三宅商店が販売する商品の中には、心身によく働くものとしてお薦めしたいものが、数多く存在します。


しかし、これらをそのように宣伝すると「承認前医薬品等の広告の禁止(薬機法第68条など)」に抵触するため、「日用品」などの括りの中で宣伝、販売しています。


「それなら、医薬品、医薬部外品、化粧品、医療機器としての承認を得ればいいじゃないか」という声も聞こえてきます。

そのとおりですね。

しかし、この承認を得るためには、数年間の調査と数千万円の費用がかかります。

(日本での承認制度は世界の中でも厳しいと言われています)

それだけの時間とお金を投資できる資本力がなければ、これらの承認を受けることは、とてもハードルが高いという現実があります。

実際、これらの法規制が始まってからというもの、富山の薬売りや山々の薬師、薬として染織をしてきた人達の多くが職を失い、薬の宣伝や販売の権利は、少数の大資本の手に集中していきました。


三宅商店では、医薬品、医薬部外品、化粧品、医療機器として承認を得ることが困難な、地域に根ざして小さい規模で(場合によっては家庭の中で)作っている生産者、クラフトマン、手仕事人の作るものを扱っていきたいという考えもあり、薬効をうたえずとも、そのひとつひとつを大切に取り扱っていきたいと思います。


三宅商店が大事にしたいことの一つは「SPEND SHIFTー消費動向で世界を変える」です。

生活の中で使うもの、身につけるもの、食べるものを見つめ直すことで、

・環境への負荷を減らすこと。

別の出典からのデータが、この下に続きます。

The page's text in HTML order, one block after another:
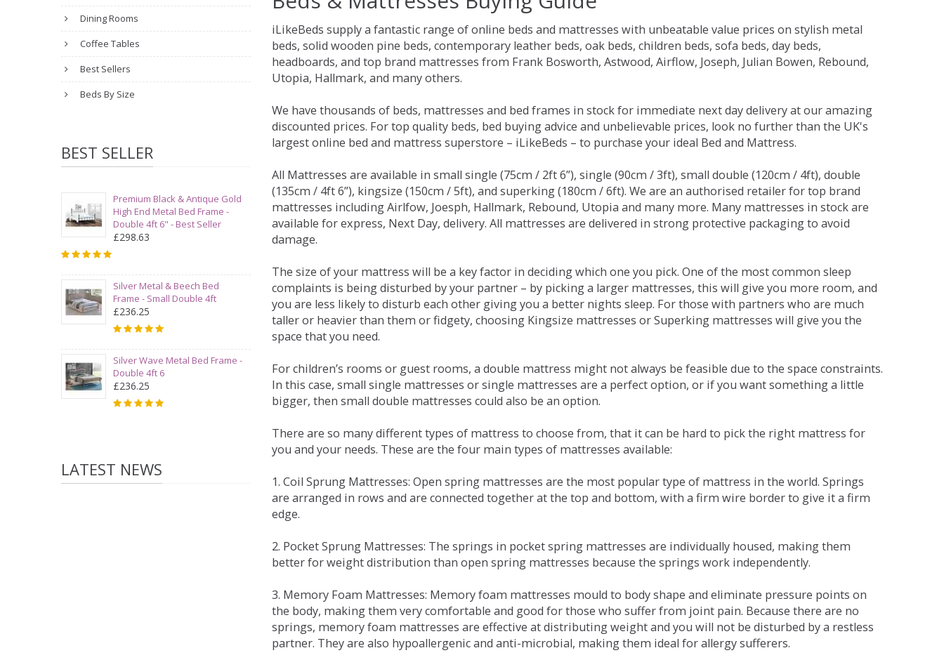
Dining Rooms
Coffee Tables
Best Sellers
Beds By Size
BEST SELLER
Premium Black & Antique Gold
High End Metal Bed Frame -
Double 4ft 6" - Best Seller
£298.63
Silver Metal & Beech Bed
Frame - Small Double 4ft
£236.25
Silver Wave Metal Bed Frame -
Double 4ft 6
£236.25
LATEST NEWS
iLikeBeds supply a fantastic range of online beds and mattresses with unbeatable value prices on stylish metal
beds, solid wooden pine beds, contemporary leather beds, oak beds, children beds, sofa beds, day beds,
headboards, and top brand mattresses from Frank Bosworth, Astwood, Airflow, Joseph, Julian Bowen, Rebound,
Utopia, Hallmark, and many others.
We have thousands of beds, mattresses and bed frames in stock for immediate next day delivery at our amazing
discounted prices. For top quality beds, bed buying advice and unbelievable prices, look no further than the UK's
largest online bed and mattress superstore – iLikeBeds – to purchase your ideal Bed and Mattress.
All Mattresses are available in small single (75cm / 2ft 6”), single (90cm / 3ft), small double (120cm / 4ft), double
(135cm / 4ft 6”), kingsize (150cm / 5ft), and superking (180cm / 6ft). We are an authorised retailer for top brand
mattresses including Airlfow, Joesph, Hallmark, Rebound, Utopia and many more. Many mattresses in stock are
available for express, Next Day, delivery. All mattresses are delivered in strong protective packaging to avoid
damage.
The size of your mattress will be a key factor in deciding which one you pick. One of the most common sleep
complaints is being disturbed by your partner – by picking a larger mattresses, this will give you more room, and
you are less likely to disturb each other giving you a better nights sleep. For those with partners who are much
taller or heavier than them or fidgety, choosing Kingsize mattresses or Superking mattresses will give you the
space that you need.
For children’s rooms or guest rooms, a double mattress might not always be feasible due to the space constraints.
In this case, small single mattresses or single mattresses are a perfect option, or if you want something a little
bigger, then small double mattresses could also be an option.
There are so many different types of mattress to choose from, that it can be hard to pick the right mattress for
you and your needs. These are the four main types of mattresses available:
1. Coil Sprung Mattresses: Open spring mattresses are the most popular type of mattress in the world. Springs
are arranged in rows and are connected together at the top and bottom, with a firm wire border to give it a firm
edge.
2. Pocket Sprung Mattresses: The springs in pocket spring mattresses are individually housed, making them
better for weight distribution than open spring mattresses because the springs work independently.
3. Memory Foam Mattresses: Memory foam mattresses mould to body shape and eliminate pressure points on
the body, making them very comfortable and good for those who suffer from joint pain. Because there are no
springs, memory foam mattresses are effective at distributing weight and you will not be disturbed by a restless
partner. They are also hypoallergenic and anti-microbial, making them ideal for allergy sufferers.
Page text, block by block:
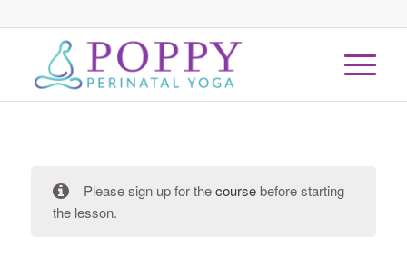
Please sign up for thecoursebefore starting
the lesson.
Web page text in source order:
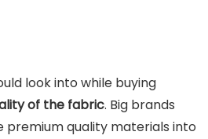
look into while buying
of the fabric. Big brands
quality materials into
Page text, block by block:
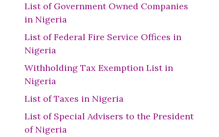
List of Government Owned Companies
in Nigeria
List of Federal Fire Service Offices in
Nigeria
Withholding Tax Exemption List in
Nigeria
List of Taxes in Nigeria
List of Special Advisers to the President
of Nigeria
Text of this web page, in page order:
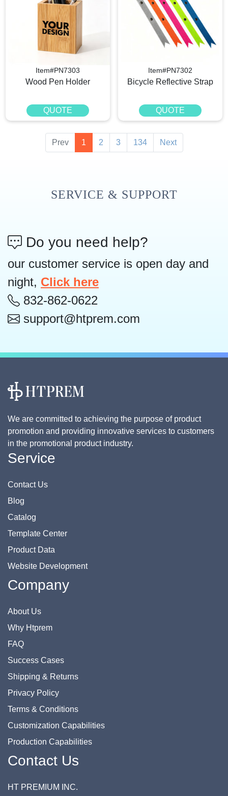
Item#PN7303
Wood Pen Holder
QUOTE
Item#PN7302
Bicycle Reflective Strap
QUOTE
Prev 1 2 3 134 Next
SERVICE & SUPPORT
Do you need help?
our customer service is open day and
night, Click here
832-862-0622
support@htprem.com
We are committed to achieving the purpose of product
promotion and providing innovative services to customers
in the promotional product industry.
Service
Contact Us
Blog
Catalog
Template Center
Product Data
Website Development
Company
About Us
Why Htprem
FAQ
Success Cases
Shipping & Returns
Privacy Policy
Terms & Conditions
Customization Capabilities
Production Capabilities
Contact Us
HT PREMIUM INC.
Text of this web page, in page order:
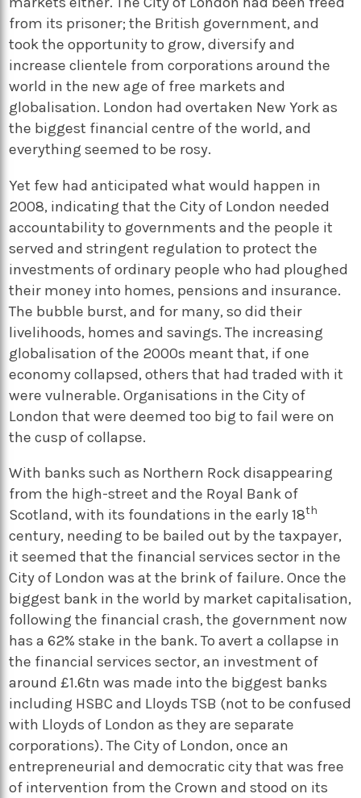
from its prisoner; the British government, and
took the opportunity to grow, diversify and
increase clientele from corporations around the
world in the new age of free markets and
globalisation. London had overtaken New York as
the biggest financial centre of the world, and
everything seemed to be rosy.
Yet few had anticipated what would happen in
2008, indicating that the City of London needed
accountability to governments and the people it
served and stringent regulation to protect the
investments of ordinary people who had ploughed
their money into homes, pensions and insurance.
The bubble burst, and for many, so did their
livelihoods, homes and savings. The increasing
globalisation of the 2000s meant that, if one
economy collapsed, others that had traded with it
were vulnerable. Organisations in the City of
London that were deemed too big to fail were on
the cusp of collapse.
With banks such as Northern Rock disappearing
from the high-street and the Royal Bank of
Scotland, with its foundations in the early 18th
century, needing to be bailed out by the taxpayer,
it seemed that the financial services sector in the
City of London was at the brink of failure. Once the
biggest bank in the world by market capitalisation,
following the financial crash, the government now
has a 62% stake in the bank. To avert a collapse in
the financial services sector, an investment of
around £1.6tn was made into the biggest banks
including HSBC and Lloyds TSB (not to be confused
with Lloyds of London as they are separate
corporations). The City of London, once an
entrepreneurial and democratic city that was free
of intervention from the Crown and stood on its
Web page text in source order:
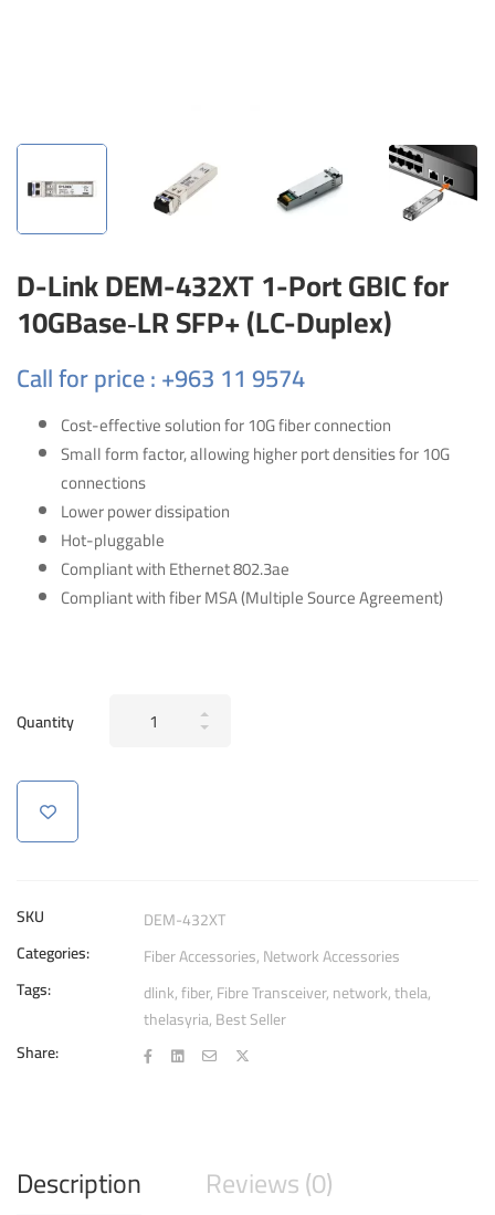
D-Link DEM-432XT 1-Port GBIC for
10GBase‑LR SFP+ (LC-Duplex)
Call for price : +963 11 9574
Cost-effective solution for 10G fiber connection
Small form factor, allowing higher port densities for 10G
connections
Lower power dissipation
Hot-pluggable
Compliant with Ethernet 802.3ae
Compliant with fiber MSA (Multiple Source Agreement)
Quantity
Duplex)
quantity
SKU
DEM-432XT
Categories:
Fiber Accessories,Network Accessories
Tags:
dlink,fiber,Fibre Transceiver,network,thela,
thelasyria,Best Seller
Share:
Description
Reviews (0)
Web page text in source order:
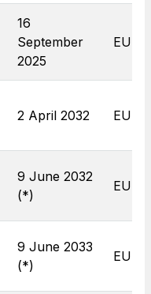
event management
management
16
September
2025
EUR
2 April 2032 EUR
9 June 2032
(*)
EUR
9 June 2033
(*)
EUR
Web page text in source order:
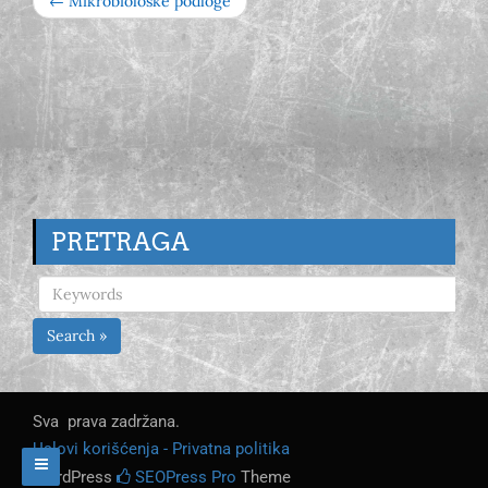
PRETRAGA
Search »
Sva prava zadržana.
Uslovi korišćenja - Privatna politika
WordPress
SEOPress Pro Theme
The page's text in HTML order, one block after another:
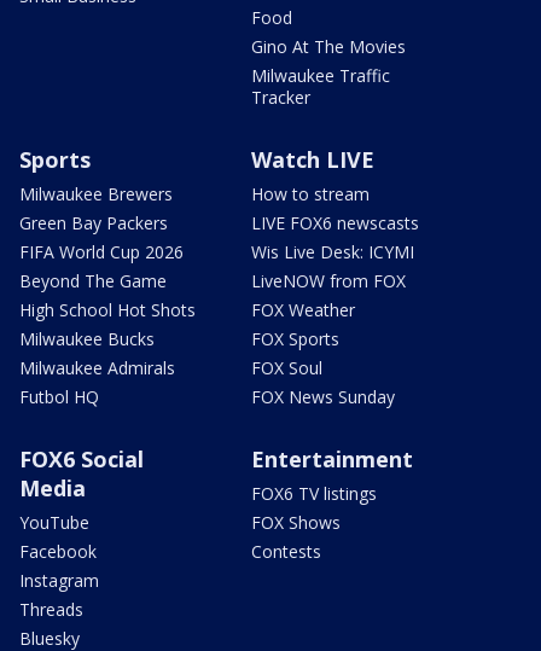
Food
Gino At The Movies
Milwaukee Traffic
Tracker
Sports
Milwaukee Brewers
Green Bay Packers
FIFA World Cup 2026
Beyond The Game
High School Hot Shots
Milwaukee Bucks
Milwaukee Admirals
Futbol HQ
Watch LIVE
How to stream
LIVE FOX6 newscasts
Wis Live Desk: ICYMI
LiveNOW from FOX
FOX Weather
FOX Sports
FOX Soul
FOX News Sunday
FOX6 Social
Media
YouTube
Facebook
Instagram
Threads
Bluesky
Entertainment
FOX6 TV listings
FOX Shows
Contests
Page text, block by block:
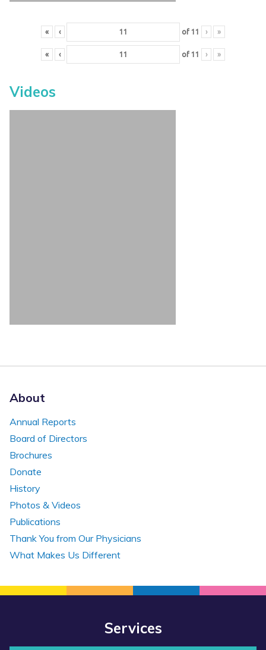
« ‹ of 11 › »
« ‹ of 11 › »
Videos
About
Annual Reports
Board of Directors
Brochures
Donate
History
Photos & Videos
Publications
Thank You from Our Physicians
What Makes Us Different
Services
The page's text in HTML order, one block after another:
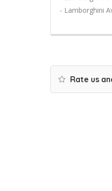
- Lamborghini
Rate us
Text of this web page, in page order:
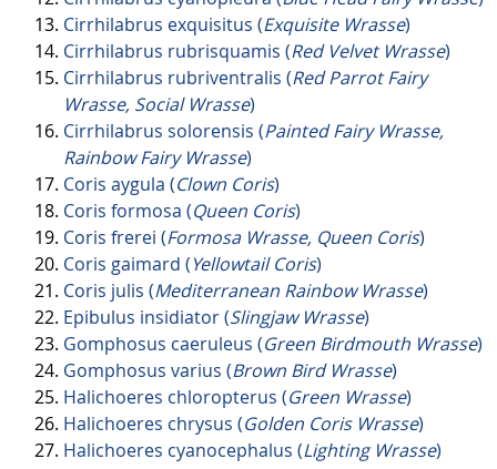
Cirrhilabrus exquisitus (Exquisite Wrasse)
Cirrhilabrus rubrisquamis (Red Velvet Wrasse)
Cirrhilabrus rubriventralis (Red Parrot Fairy
Wrasse, Social Wrasse)
Cirrhilabrus solorensis (Painted Fairy Wrasse,
Rainbow Fairy Wrasse)
Coris aygula (Clown Coris)
Coris formosa (Queen Coris)
Coris frerei (Formosa Wrasse, Queen Coris)
Coris gaimard (Yellowtail Coris)
Coris julis (Mediterranean Rainbow Wrasse)
Epibulus insidiator (Slingjaw Wrasse)
Gomphosus caeruleus (Green Birdmouth Wrasse)
Gomphosus varius (Brown Bird Wrasse)
Halichoeres chloropterus (Green Wrasse)
Halichoeres chrysus (Golden Coris Wrasse)
Halichoeres cyanocephalus (Lighting Wrasse)
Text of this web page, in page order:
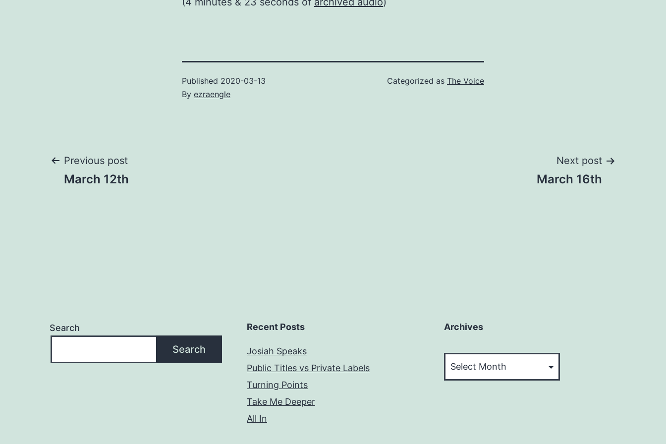
Published 2020-03-13
By ezraengle
Categorized as The Voice
Post
Previous post
March 12th
Next post
March 16th
Search
Search
Recent Posts
Josiah Speaks
Public Titles vs Private Labels
Turning Points
Take Me Deeper
All In
Archives
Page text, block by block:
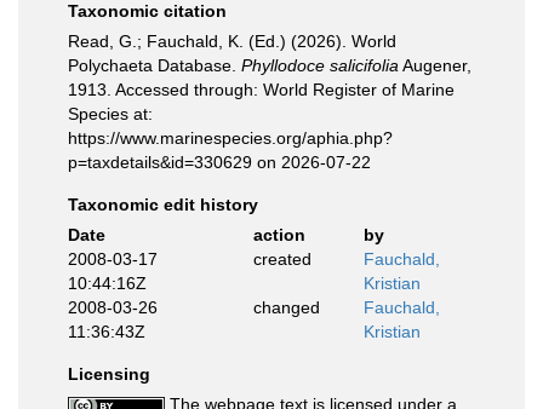
Taxonomic citation
Read, G.; Fauchald, K. (Ed.) (2026). World
Polychaeta Database. Phyllodoce salicifolia Augener,
1913. Accessed through: World Register of Marine
Species at:
https://www.marinespecies.org/aphia.php?
p=taxdetails&id=330629 on 2026-07-22
Taxonomic edit history
Date
action
by
2008-03-17
10:44:16Z
created
Fauchald,
Kristian
2008-03-26
11:36:43Z
changed
Fauchald,
Kristian
Licensing
The webpage text is licensed under a
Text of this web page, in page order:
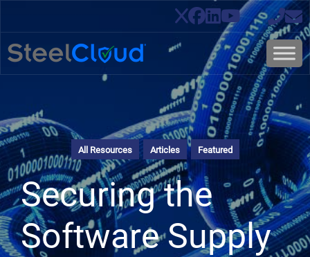
All Resources Articles Featured
Securing the
Software Supply
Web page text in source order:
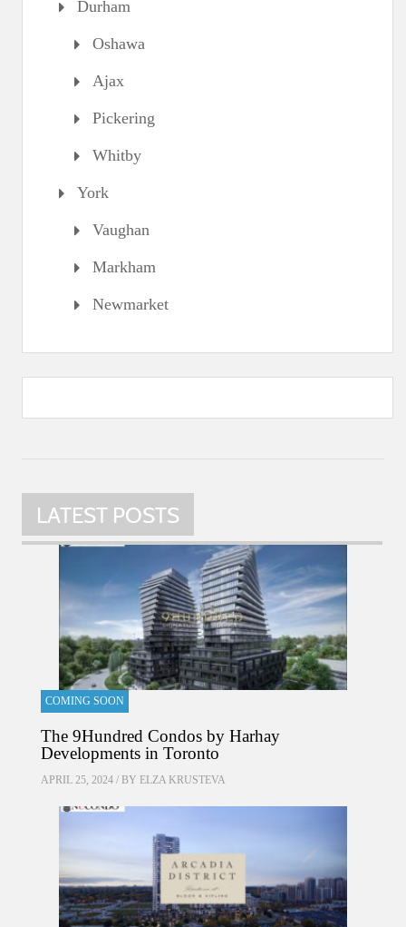
Durham
Oshawa
Ajax
Pickering
Whitby
York
Vaughan
Markham
Newmarket
LATEST POSTS
COMING SOON
The 9Hundred Condos by Harhay
Developments in Toronto
APRIL 25, 2024 / BY ELZA KRUSTEVA
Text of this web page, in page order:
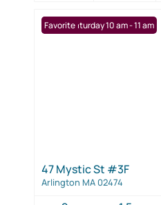
Open: Saturday 10 am - 11 am
Favorite
47 Mystic St #3F
Arlington MA 02474
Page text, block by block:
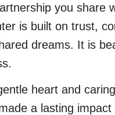
you share
is built on trust,
dreams. It is
heart and
a lasting impact
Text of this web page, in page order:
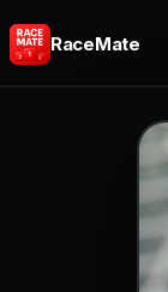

生態系との調和を取り戻すこと。

・心身の健康を取り戻すこと、または維持すること、高めること。

・環境や健康に貢献しようとしている個人や企業の作ったものを買うことで、それらの活動をエンパワーメントすること。

これらのコンセプトを大切にしながら、商品を選び、販売しています。


そして、三宅商店が大切にしたいことの中に「SPEAK OUT」という言葉があります。

それは、思っていること、大事だと思っていることを、口に出していこう、声にしていこう、ということです。


わたしたち三宅商店が、取り扱っている商品の効能を伝えることは難しいです。


しかし、これらを購入したり、利用している人たちが家族や友人、知り合いに対して、口コミで効能を伝えることは可能です。


環境や健康のために、それぞれが出来ること、出来ないことがあります。


そして、商店には出来ないことだけど、皆さんには出来る、ということがあります。


望む流通を、望む世界を、わたしたちの声と行動だけでなく、みなさんと助け合いながら作っていけたらと願っています。


そんな思いから、これからもこのようなテーマで記事を書いていきたいと思います。


そして、薬と食べ物と日用品のこれからについて、読者の皆さんと一緒に考えていけたら嬉しいです。